The rest of the semester was a wash. I revised my syllabus to accommodate any students who might have post traumatic stress disorder. The result of this was that almost my entire class received A’s, which is frowned upon by the school. Students are expected to conform to a bell curve, but who cares. Any student who made it through that semester without giving up deserves an A, in my opinion, and, in spite of the fact that I have a properly filled out grade sheet, those little marks in the book have been far from my mind for a long time.

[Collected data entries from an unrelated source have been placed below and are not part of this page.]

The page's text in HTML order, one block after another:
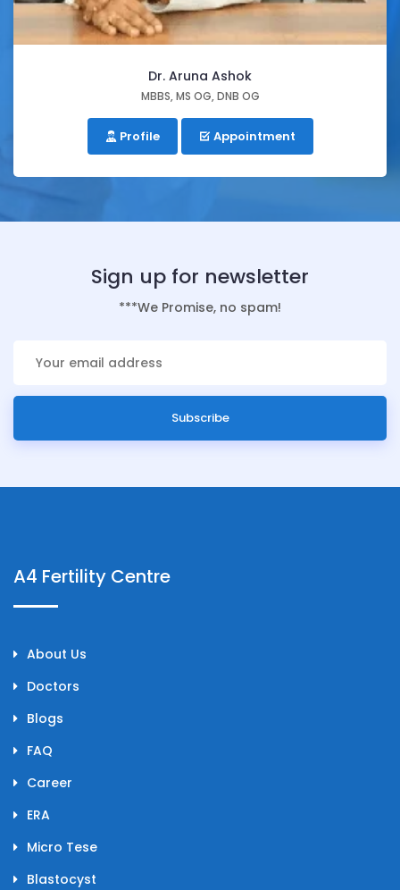
Dr. Aruna Ashok
MBBS, MS OG, DNB OG
Profile Appointment
Sign up for newsletter
***We Promise, no spam!
Subscribe
A4 Fertility Centre
About Us
Doctors
Blogs
FAQ
Career
ERA
Micro Tese
Blastocyst

I didn’t personally know any of the students who were killed in the shooting on February fourteenth, but I often think about that rabbit and that bitter cold morning. It’s June as I write this. The air is warm and humid. A red breasted robin has built a nest outside my office window. Two days ago, her chicks finally hatched and now I spend my mornings, when I should be writing, just watching her feed them. She must be used to my presence, because she doesn’t fly away when I approach, but only sits with her chicks and eyes me warily, as if I might, or might not, portend her destruction.

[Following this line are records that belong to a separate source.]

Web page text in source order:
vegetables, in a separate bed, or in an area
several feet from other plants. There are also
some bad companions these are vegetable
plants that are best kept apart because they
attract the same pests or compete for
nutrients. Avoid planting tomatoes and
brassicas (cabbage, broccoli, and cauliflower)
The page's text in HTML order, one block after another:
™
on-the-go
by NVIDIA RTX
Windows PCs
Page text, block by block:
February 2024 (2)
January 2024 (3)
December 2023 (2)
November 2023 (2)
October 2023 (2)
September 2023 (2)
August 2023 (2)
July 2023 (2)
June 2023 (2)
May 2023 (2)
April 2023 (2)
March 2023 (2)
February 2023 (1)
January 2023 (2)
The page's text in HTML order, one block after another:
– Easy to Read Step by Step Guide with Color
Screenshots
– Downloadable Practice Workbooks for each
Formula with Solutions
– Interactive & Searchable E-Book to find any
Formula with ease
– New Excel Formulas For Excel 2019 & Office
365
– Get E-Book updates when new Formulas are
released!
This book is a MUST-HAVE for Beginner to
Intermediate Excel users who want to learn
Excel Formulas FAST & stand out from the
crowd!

I like this – a lot. The image of the dead rabbit works well as a metaphor for the kind of helplessness associated with what went down. You also have some very characteristic bits – including the parking permit/ambulance sentence, which work really well. I think the length is just fine, as everything is cohesive and ties together well. Your limited personal description (of your space, and your habits) is well-done also; if you had given more, we might be distracted from what you are really telling us. I really don’t have any negative commentary – though I guess maybe this reads as a journal entry. Don’t know if any of this was helpful, but it certainly is good to stay involved with this group. I’m looking forward to what happens next.
_C
With just a few minor exceptions, I like the fact that this speaks to a broader audience than just people who know you or who happen to attend NIU. That outside perspective was the lens that I tried to read this through. With that said, the only times that additional outside knowledge may have been required is when you talk about the parking passes and in not really describing Cole Hall or any specifics of the tragedy.

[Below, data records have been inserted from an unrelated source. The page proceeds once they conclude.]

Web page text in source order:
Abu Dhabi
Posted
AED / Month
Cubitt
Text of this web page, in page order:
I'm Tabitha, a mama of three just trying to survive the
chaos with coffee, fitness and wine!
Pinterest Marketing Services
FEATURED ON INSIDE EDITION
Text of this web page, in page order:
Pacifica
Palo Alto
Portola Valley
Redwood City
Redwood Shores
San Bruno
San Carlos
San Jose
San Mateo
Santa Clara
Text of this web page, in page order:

One thing that I got from this, and I don’t know if this was intentional or not, resembled somewhat of a sense of guilt. I know the “experts” that came in and spoke to us said that it’s not uncommon for people to have feelings of guilt (even if it’s completely unwarranted) associated with traumatic events such as this. In some ways, I felt like that was kind of the focal point of the essay – maybe not necessarily that one event caused the other, per se, but that a part of you feels like you should have somehow seen it coming. I wonder if that might be something worth exploring somewhat as you continue to develop this.
You have a unique perspective and a unique voice – I’m just trying to help determine what exactly it is that allows this to connect to the reader (which it does) so that you can develop that element further. Nonetheless, I enjoyed reading this – from both the perspective of someone with background knowledge and my best assumption of someone without.